→ Assigned task: What you return should be every line below, word for word, and none of the images.

→ Exercise materials:
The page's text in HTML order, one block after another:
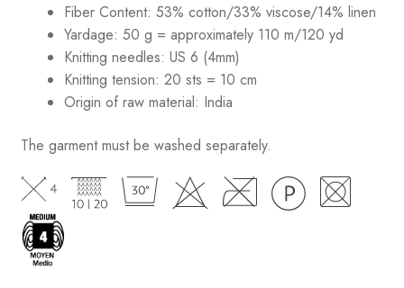
Fiber Content: 53% cotton/33% viscose/14% linen
Yardage: 50 g = approximately 110 m/120 yd
Knitting needles: US 6 (4mm)
Knitting tension: 20 sts = 10 cm
Origin of raw material: India
The garment must be washed separately.
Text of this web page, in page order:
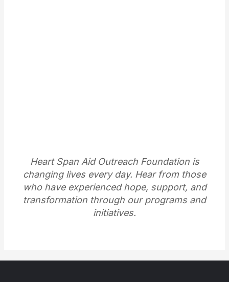
Heart Span Aid Outreach Foundation is
changing lives every day. Hear from those
who have experienced hope, support, and
transformation through our programs and
initiatives.

→ Answer for this exercise:
The page's text in HTML order, one block after another:
Fiber Content: 53% cotton/33% viscose/14% linen
Yardage: 50 g = approximately 110 m/120 yd
Knitting needles: US 6 (4mm)
Knitting tension: 20 sts = 10 cm
Origin of raw material: India
The garment must be washed separately.
Text of this web page, in page order:
Heart Span Aid Outreach Foundation is
changing lives every day. Hear from those
who have experienced hope, support, and
transformation through our programs and
initiatives.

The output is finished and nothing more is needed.